The estate correctly argues that the appeal must be dismissed as a practical matter.   First, if this Court were to consider the appeal and find that the wife was entitled to a larger counsel fee award, we would likely remand for further proceedings to determine the precise amount.   However, since the action abated, there would be no forum in which such a determination could be made.   In addition, as the motion court correctly noted in its order, any interim fee award would be subject to reallocation at trial.   As there will be no trial, the estate would have no opportunity to establish any entitlement to recoup counsel fees paid on a pendente lite basis.

The wife argues, relying on the holding in Peterson v. Goldberg, 180 A.D.2d 260, 585 N.Y.S.2d 439 [1992], lv. dismissed 81 N.Y.2d 835, 595 N.Y.S.2d 397, 611 N.E.2d 298 [1993], that her claim may proceed because her right to an award of interim counsel fees is “vested.”   However, that case is distinguishable.   In Peterson, the husband moved to Florida and the wife commenced a divorce action in New York, where they had resided.   Subsequent to the commencement of the New York action, the husband obtained an ex parte judgment of divorce in Florida.   He moved for summary judgment in the New York action, stating that the parties were already divorced pursuant to the Florida proceeding.   The New York court dismissed the claim for a divorce, but converted the action into one for equitable distribution following a foreign judgment of divorce, pursuant to Domestic Relations Law section 236(B)(2).   Then, the wife died.   The husband claimed that the action abated upon her death, but the Second Department disagreed.   It noted that a cause of action for equitable distribution following a foreign judgment of divorce vests upon the entry of the foreign judgment.   It stated that “[c]onsequently, if a party dies in possession of a vested right to equitable distribution, and that right has been asserted during the party's lifetime in an action in a court of this State, that right survives the party's death and may be asserted by the estate” (180 A.D.2d at 263, 585 N.Y.S.2d 439).   Significantly, the court distinguished the claim for equitable distribution from “a cause of action for a divorce, which is personal to a party and which thus abates on that party's death, because death terminates the marital relationship.” (id., citing Cornell v. Cornell, 7 N.Y.2d 164, 196 N.Y.S.2d 98, 164 N.E.2d 395 [1959], supra ).

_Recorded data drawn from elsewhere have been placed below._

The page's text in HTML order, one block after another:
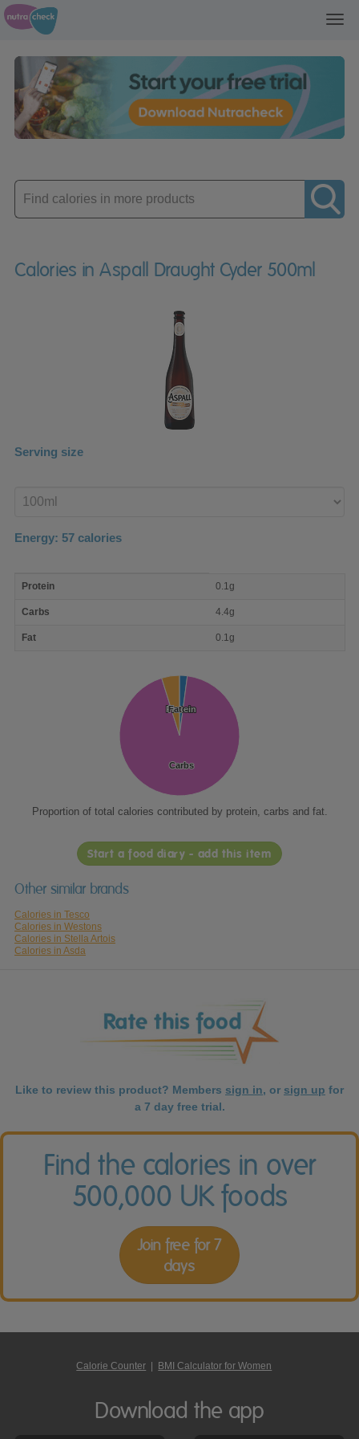
Enter
product
Calories in Aspall Draught Cyder 500ml
Serving size
product
Energy: 57 calories
nutrient
Protein 0.1g
Carbs 4.4g
Fat 0.1g
Protein
Protein
Carbs
Carbs
Fat
Fat
Proportion of total calories contributed by protein, carbs and fat.
Start a food diary - add this item
Other similar brands
Calories in Tesco
Calories in Westons
Calories in Stella Artois
Calories in Asda
Like to review this product? Members sign in, or sign up for
a 7 day free trial.
Find the calories in over
500,000 UK foods
Join free for 7
days
Calorie Counter BMI Calculator for Women
Download the app
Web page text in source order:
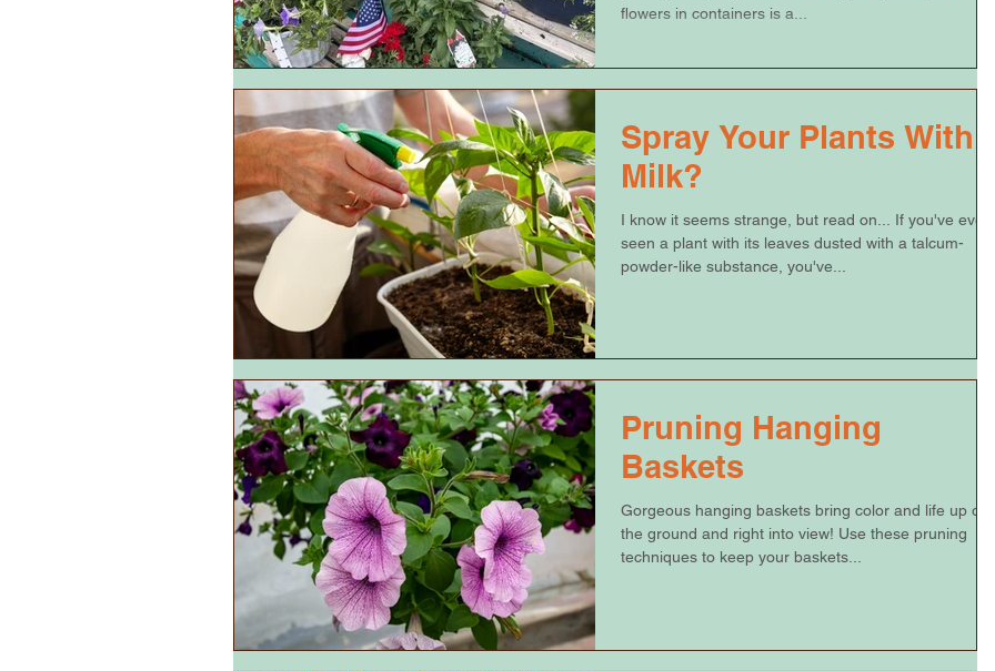
flowers in containers is a...
Spray Your Plants With
Milk?
I know it seems strange, but read on... If you've ever
seen a plant with its leaves dusted with a talcum-
powder-like substance, you've...
Pruning Hanging
Baskets
Gorgeous hanging baskets bring color and life up off
the ground and right into view! Use these pruning
techniques to keep your baskets...
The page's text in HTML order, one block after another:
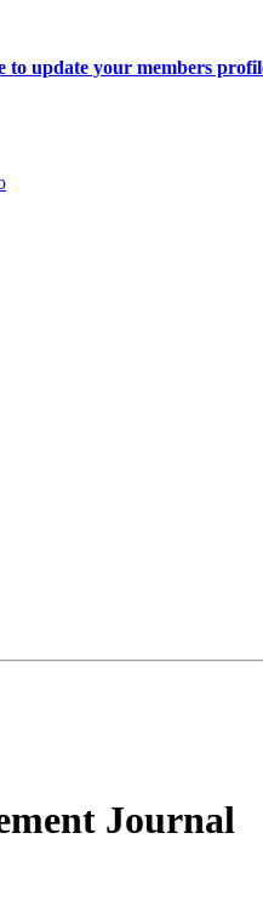
to update your members
Journal
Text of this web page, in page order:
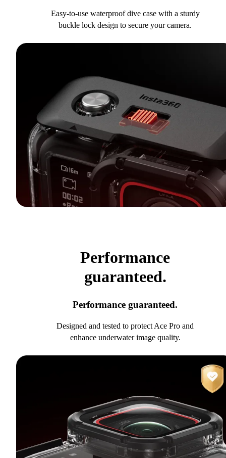
Easy-to-use waterproof dive case with a sturdy
buckle lock design to secure your camera.
Performance
guaranteed.
Performance guaranteed.
Designed and tested to protect Ace Pro and
enhance underwater image quality.
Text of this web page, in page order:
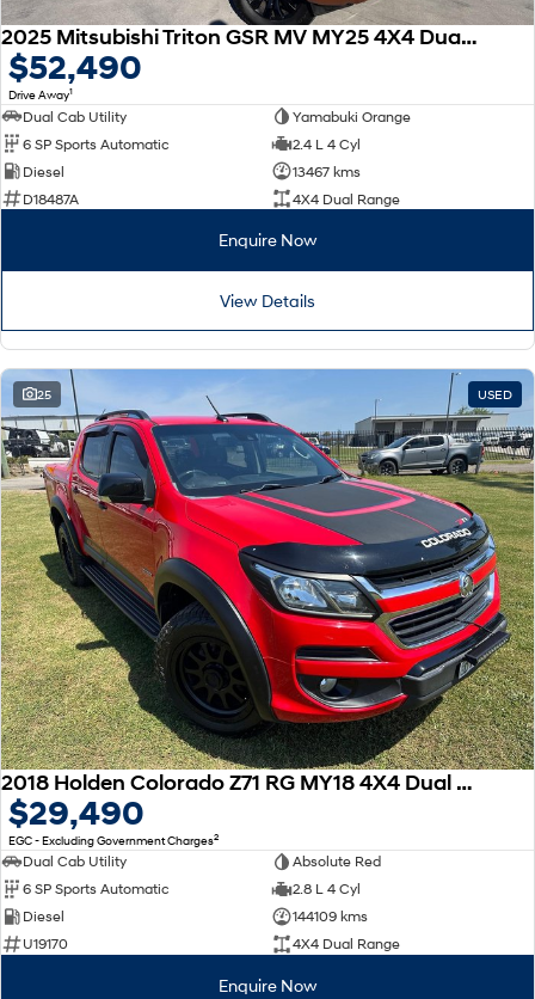
2025 Mitsubishi Triton GSR MV MY25 4X4 Dual Range
$52,490
Drive Away1
Dual Cab Utility
Yamabuki Orange
6 SP Sports Automatic
2.4 L 4 Cyl
Diesel
13467 kms
D18487A
4X4 Dual Range
Enquire Now
View Details
25 USED
2018 Holden Colorado Z71 RG MY18 4X4 Dual Range
$29,490
EGC - Excluding Government Charges2
Dual Cab Utility
Absolute Red
6 SP Sports Automatic
2.8 L 4 Cyl
Diesel
144109 kms
U19170
4X4 Dual Range
Enquire Now
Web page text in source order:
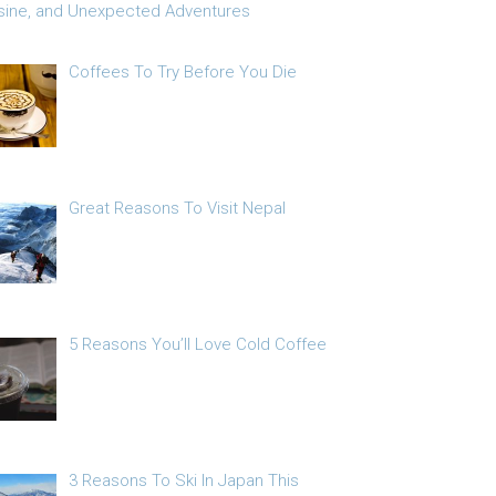
and Unexpected Adventures
Coffees To Try Before You Die
Great Reasons To Visit Nepal
5 Reasons You’ll Love Cold Coffee
3 Reasons To Ski In Japan This
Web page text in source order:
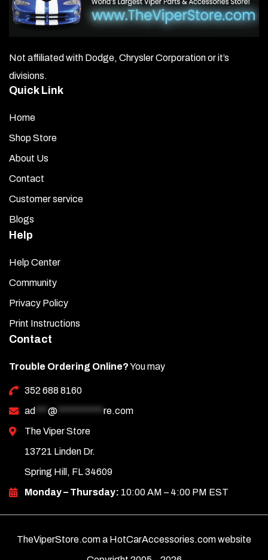
Not affiliated with Dodge, Chrysler Corporation or it’s
divisions.
Quick Link
Home
Shop Store
About Us
Contact
Customer service
Blogs
Help
Help Center
Community
Privacy Policy
Print Instructions
Contact
Trouble Ordering Online?You may
352 688 8160
ad *** @ *********** re.com
The Viper Store
13721 Linden Dr.
Spring Hill, FL 34609
Monday – Thursday: 10:00 AM – 4:00 PM EST
TheViperStore.com a HotCarAccessories.com website
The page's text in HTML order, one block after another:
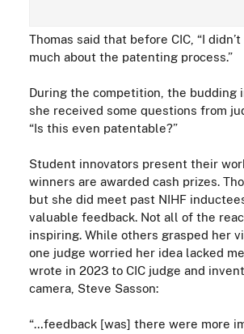
Thomas said that before CIC, “I
much about the patenting process.”
During the competition, the budding
she received some questions from
“Is this even patentable?”
Student innovators present their
winners are awarded cash prizes.
but she did meet past NIHF
valuable feedback. Not all of the
inspiring. While others grasped her
one judge worried her idea lacked
wrote in 2023 to CIC judge and
camera, Steve Sasson:
“…feedback [was] there were more

Similarly unavailing to the wife is her citation to Dembitzer v. Rindenow, 35 A.D.3d 791, 828 N.Y.S.2d 139 [2006].   There, too, the wife died after entry of a judgment of divorce, but while her motion to enforce the husband's child support obligation, and the husband's cross motion for a reduction of support arrears, were pending.   The Court, again the Second Department, rejected the husband's argument that his ex-wife's death impacted his obligation to pay the arrears, stating that “the obligation to pay child support survives the death of the custodial parent.”  (35 A.D.3d at 793, 828 N.Y.S.2d 139).

 While there are strong public policy reasons for that rule, there is no reason for a rule providing that the right to seek pendente lite counsel fees survives the death of a party to a divorce action.   The purpose of pendente lite relief counsel fees is to level the playing field, to sustain the nonmonied spouse pending resolution of a divorce action so a fair result can be reached (see O'Shea v. O'Shea, 93 N.Y.2d 187, 193, 689 N.Y.S.2d 8, 711 N.E.2d 193 [1999] ).   Once, as here, the action abates, any concerns about the nonmonied spouse's ability to litigate on a level playing field no longer exist.   Accordingly, there is no reason for the court to retain jurisdiction over the application for interim counsel fees, notwithstanding the abatement of the action.